Loyalty Is Built Through Value
Loyalty — from clients, team members, sponsors, and industry peers — is a recurring theme in Alan’s career. But he’s clear about where it comes from: value.
Whether it’s hosting Lunch and Learns, collaborating with sponsors, or creating spaces for real conversations about the Edmonton market, the goal has always been the same — give more than you take.
Those events weren’t about self-promotion. They were about relevance, community, and mutual benefit. Sponsors returned because they felt respected. Agents showed up because the content mattered. Clients benefited because the exposure and activity added value to their listings.

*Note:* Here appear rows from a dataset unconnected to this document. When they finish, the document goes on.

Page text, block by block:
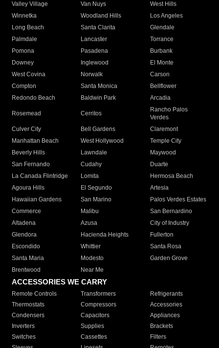
Valley Village
Van Nuys
West Hills
Winnetka
Woodland Hills
Los Angeles
Long Beach
Santa Clarita
Glendale
Palmdale
Lancaster
Torrance
Pomona
Pasadena
Burbank
Downey
Inglewood
El Monte
West Covina
Norwalk
Carson
Compton
Santa Monica
Bellflower
Redondo Beach
Baldwin Park Arcadia
Rosemead Cerritos
Rancho Palos
Verdes
Culver City
Bell Gardens
Claremont
Manhattan Beach
West Hollywood
Temple City
Beverly Hills
Lawndale
Maywood
San Fernando
Cudahy
Duarte
La Canada Flintridge
Lomita
Hermosa Beach
Agoura Hills
El Segundo
Artesia
Hawaiian Gardens
San Marino
Palos Verdes Estates
Commerce
Malibu
San Bernardino
Altadena
Azusa
City of Industry
Glendora
Hacienda Heights
Fullerton
Escondido
Whittier
Santa Rosa
Santa Maria
Modesto
Garden Grove
Brentwood
Near Me
ACCESSORIES WE CARRY
Remote Controls Transformers
Refrigerants
Thermostats
Compressors
Accessories
Condensers
Capacitors
Appliances
Inverters
Supplies
Brackets
Switches
Cassettes
Filters
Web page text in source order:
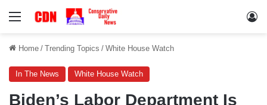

Loyalty, in Alan’s world, isn’t demanded. It’s earned — over time, through generosity and consistency.
Reputation Under Pressure: Restraint and Empathy
Some of the most powerful moments in the conversation came when Alan spoke about restraint.
Real estate is full of tension — emotional clients, difficult agents, high-stakes decisions. Alan has seen it all. His approach is patience. He gives people a long line. He listens. He tries to understand what the other person might be dealing with.
That doesn’t mean he tolerates everything — but it does mean he chooses his moments carefully. Biting your tongue, he says, often protects your reputation more than reacting ever could.
Empathy, adaptability, and reading personalities have been critical skills throughout his career. Different people need different approaches. And learning how to meet people where they are has been just as important as knowing contracts or markets.
What’s Changed — and What Hasn’t
Technology is the biggest shift Alan has witnessed, especially in the last five to ten years. Tools, automation, AI — they’ve all changed how the business operates.
But he’s cautious.
When technology replaces too much of the human element, agents risk becoming commodities. Differentiation disappears. Value erodes.
What hasn’t changed — and never will — is relationships. Trust. Communication. Getting back to people. Explaining decisions. Being present.
Alan describes his approach as old school and new school. Use technology where it helps — but never at the expense of connection.
Advice for New Agents: Think in Decades, Not Deals
If Alan could offer one piece of advice to newer agents, it would be this: it’s not a race.
He’s watched countless agents rise quickly and burn out just as fast. The ones who last are the ones who build relationships, stay present, adapt to change, and pace themselves.
Face-to-face still matters. Community involvement still matters. Clients remember how you made them feel — not how automated your follow-ups were.
Markets will shift. Conditions will change. But agents who stay grounded, flexible, and human will always find their footing.
Values and Legacy
When asked about legacy, Alan is thoughtful and honest. He doesn’t need to be remembered as number one. Rankings fade. Titles change.
What matters to him is this: that he did things right.
That people don’t avoid him when they see him. That colleagues still ask for advice. That his name carries trust. That his team continues forward with integrity, even as they evolve in their own ways.
For Alan, legacy isn’t about domination — it’s about dignity.
Final Thoughts
This conversation wasn’t about how to sell more homes. It was about how to build a career that lasts.
Nearly four decades in, Alan Gee’s story is a reminder that the real work in real estate happens quietly — in decisions no one sees, in restraint under pressure, in relationships maintained over years, not weeks.
Behind every sold sign is a process.
Behind every reputation is a thousand choices.
And behind a lasting career is a commitment to doing the work the right way.